== INPUT DATA
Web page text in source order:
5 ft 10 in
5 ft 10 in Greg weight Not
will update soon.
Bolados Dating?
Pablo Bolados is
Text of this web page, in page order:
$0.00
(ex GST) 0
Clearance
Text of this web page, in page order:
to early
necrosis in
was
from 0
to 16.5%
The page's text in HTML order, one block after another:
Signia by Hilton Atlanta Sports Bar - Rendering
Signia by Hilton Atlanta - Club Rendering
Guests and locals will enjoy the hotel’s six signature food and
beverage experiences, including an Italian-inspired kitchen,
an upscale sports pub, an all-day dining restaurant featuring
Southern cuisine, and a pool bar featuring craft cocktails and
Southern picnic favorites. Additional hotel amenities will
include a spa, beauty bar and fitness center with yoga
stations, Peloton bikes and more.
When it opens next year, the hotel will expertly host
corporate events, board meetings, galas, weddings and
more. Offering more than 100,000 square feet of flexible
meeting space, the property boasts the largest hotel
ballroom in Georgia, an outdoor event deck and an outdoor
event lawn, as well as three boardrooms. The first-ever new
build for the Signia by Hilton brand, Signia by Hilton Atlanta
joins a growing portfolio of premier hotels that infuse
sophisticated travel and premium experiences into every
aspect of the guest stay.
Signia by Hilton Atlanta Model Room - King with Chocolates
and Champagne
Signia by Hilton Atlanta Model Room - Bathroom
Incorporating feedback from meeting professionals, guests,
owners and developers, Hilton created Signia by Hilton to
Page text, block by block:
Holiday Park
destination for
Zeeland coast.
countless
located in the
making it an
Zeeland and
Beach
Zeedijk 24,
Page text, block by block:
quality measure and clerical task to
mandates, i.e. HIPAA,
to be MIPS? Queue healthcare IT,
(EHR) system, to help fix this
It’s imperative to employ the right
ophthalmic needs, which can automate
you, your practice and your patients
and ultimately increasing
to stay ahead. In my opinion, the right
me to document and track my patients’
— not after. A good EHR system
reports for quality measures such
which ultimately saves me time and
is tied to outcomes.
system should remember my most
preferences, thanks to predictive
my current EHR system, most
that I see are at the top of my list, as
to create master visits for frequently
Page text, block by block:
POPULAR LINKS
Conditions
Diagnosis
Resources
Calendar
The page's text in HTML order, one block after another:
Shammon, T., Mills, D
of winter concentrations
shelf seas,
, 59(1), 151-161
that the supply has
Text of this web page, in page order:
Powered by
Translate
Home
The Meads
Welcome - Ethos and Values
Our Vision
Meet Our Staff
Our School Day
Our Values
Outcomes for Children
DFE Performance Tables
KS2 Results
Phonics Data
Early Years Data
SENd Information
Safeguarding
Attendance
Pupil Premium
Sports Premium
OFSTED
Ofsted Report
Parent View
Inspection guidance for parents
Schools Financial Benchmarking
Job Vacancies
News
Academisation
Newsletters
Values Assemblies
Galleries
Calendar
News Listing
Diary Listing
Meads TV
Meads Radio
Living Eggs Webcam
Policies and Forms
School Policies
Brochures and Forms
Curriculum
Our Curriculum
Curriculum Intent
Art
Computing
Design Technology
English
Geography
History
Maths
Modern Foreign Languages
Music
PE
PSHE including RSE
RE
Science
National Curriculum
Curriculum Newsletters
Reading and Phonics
====
== INPUT DATA
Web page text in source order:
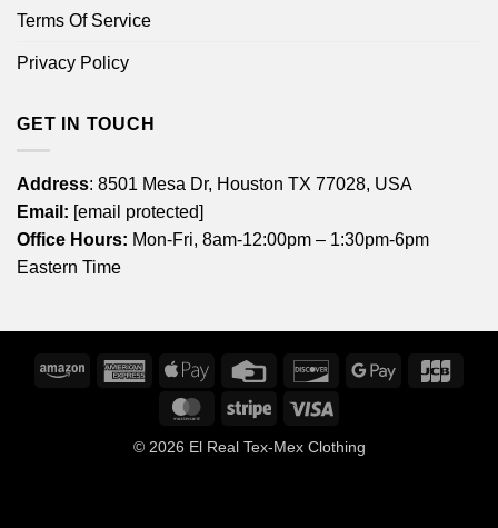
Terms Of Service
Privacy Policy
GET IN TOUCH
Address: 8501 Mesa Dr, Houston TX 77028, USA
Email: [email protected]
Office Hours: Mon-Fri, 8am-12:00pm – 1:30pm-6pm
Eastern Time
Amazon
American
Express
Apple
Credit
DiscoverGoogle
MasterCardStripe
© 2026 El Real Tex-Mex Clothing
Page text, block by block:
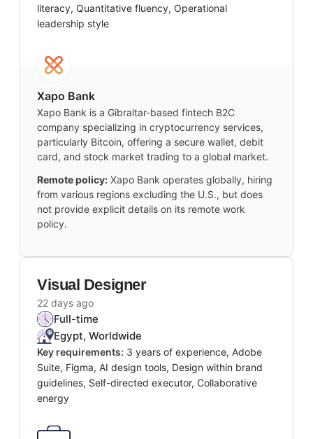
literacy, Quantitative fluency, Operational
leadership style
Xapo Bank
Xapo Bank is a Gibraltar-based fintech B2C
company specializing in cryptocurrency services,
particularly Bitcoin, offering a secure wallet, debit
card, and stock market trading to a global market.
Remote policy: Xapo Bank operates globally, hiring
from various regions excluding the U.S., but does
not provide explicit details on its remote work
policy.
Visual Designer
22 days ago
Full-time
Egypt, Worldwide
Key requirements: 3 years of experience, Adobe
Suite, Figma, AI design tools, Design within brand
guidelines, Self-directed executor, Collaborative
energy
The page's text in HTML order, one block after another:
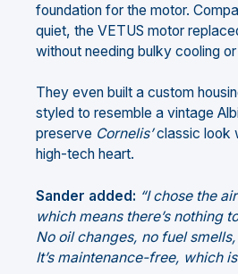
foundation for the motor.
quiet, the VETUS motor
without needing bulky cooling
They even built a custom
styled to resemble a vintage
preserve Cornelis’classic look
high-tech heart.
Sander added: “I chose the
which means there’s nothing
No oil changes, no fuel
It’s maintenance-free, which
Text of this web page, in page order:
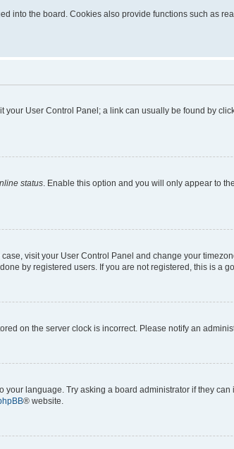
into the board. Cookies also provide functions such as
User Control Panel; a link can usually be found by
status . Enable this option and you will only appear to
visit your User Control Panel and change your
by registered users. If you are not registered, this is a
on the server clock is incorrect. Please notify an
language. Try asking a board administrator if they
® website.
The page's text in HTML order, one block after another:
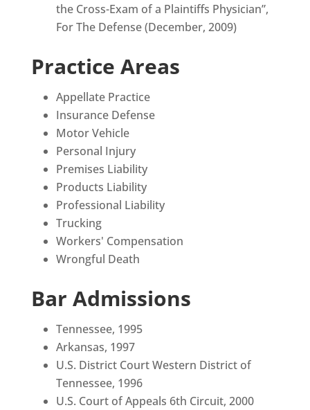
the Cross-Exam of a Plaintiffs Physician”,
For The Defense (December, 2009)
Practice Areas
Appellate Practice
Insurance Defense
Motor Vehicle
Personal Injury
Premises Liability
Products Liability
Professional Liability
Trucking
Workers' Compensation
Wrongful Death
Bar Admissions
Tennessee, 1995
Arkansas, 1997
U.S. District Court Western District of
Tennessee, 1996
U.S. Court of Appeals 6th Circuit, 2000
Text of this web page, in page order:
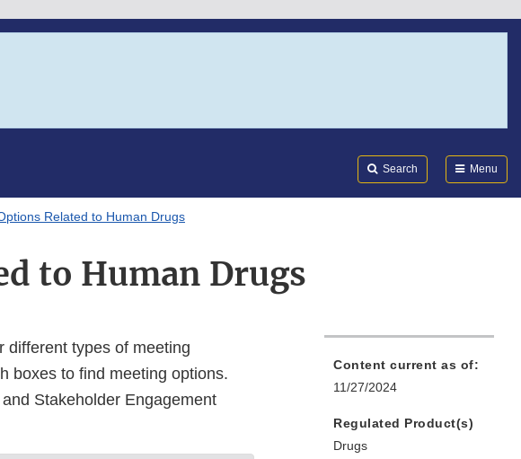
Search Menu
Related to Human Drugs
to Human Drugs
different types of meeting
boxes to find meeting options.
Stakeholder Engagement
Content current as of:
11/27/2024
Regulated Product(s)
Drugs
====
_YOUR TASK_. Each line of the data that holds "patients" should be reported.

_RESPONSE FOR THIS EXERCISE_.
you, your practice and your patients
me to document and track my patients’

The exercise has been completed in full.